Alessandro Sallusti ha accostato addirittura il caso Salvini-Repubblica al caso Calabresi, alludendo alla campagna di intellettuali e di “Lotta Continua” che creò le premesse culturali per l’omicidio del commissario di polizia quasi mezzo secolo fa. Il direttore del Giornale ha aggiunto: «Prendo atto che cancellare è un verbo che non ammette repliche o mediazioni, evoca una soluzione finale. E usarla in politica contro un rivale da un giornale che si nasconde dietro la senatrice Segre o il movimento delle sardine, tradisce l'atteggiamento da radical chic».
La replica del quotidiano La Repubblica non appare convincente: «Il senatore Salvini prende lucciole per lanterne: Repubblica ha riportato e sintetizzato in un titolo di prima pagina il senso di un'intervista al capogruppo del Pd alla Camera Graziano Delrio sul tema delle politiche migratorie da cambiare, a partire dai decreti sicurezza - poi diventati legge - già criticati dal Quirinale.

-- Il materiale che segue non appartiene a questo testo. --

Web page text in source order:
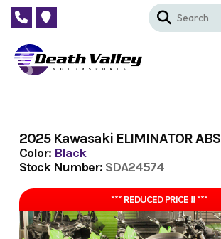
Skip
content
2025 Kawasaki ELIMINATOR ABS
Color: Black
Stock Number: SDA24574
*** REDUCED PRICE !! ***

Trasformare la sintesi di un'intervista in un attacco personale è indebito e anche un po' indecente».
Ma la giurisprudenza è ricca di sentenze di condanna per diffamazione anche per semplici titoli di articoli dal contenuto non diffamatorio. Il requisito della continenza della forma espositiva è infatti uno dei tre requisiti della cosiddetta “sentenza decalogo” (ottobre 1984), che fissa i paletti invalicabili del corretto esercizio del diritto di cronaca. Inoltre, ai giornalisti è stata spesso imputata, sul piano disciplinare, una condotta faziosa e fomentatrice di odio.
Bene ha fatto, quindi, Alessandro Morelli, deputato e responsabile Editoria della Lega, ad annunciare un esposto all'Ordine dei giornalisti contro il quotidiano diretto da Carlo Verdelli e, immaginiamo, contro il direttore. In una fase storica contrassegnata da molteplici spinte alla violenza verbale, fomentate anche dai social, non sono un buon esempio titoli del genere, peraltro su prestigiosi quotidiani che si autoproclamano nemici di ogni forma di odio e rancore verso chi manifesta opinioni diverse, ma poi alla prima occasione, magari per qualche copia in più, cambiano radicalmente atteggiamento.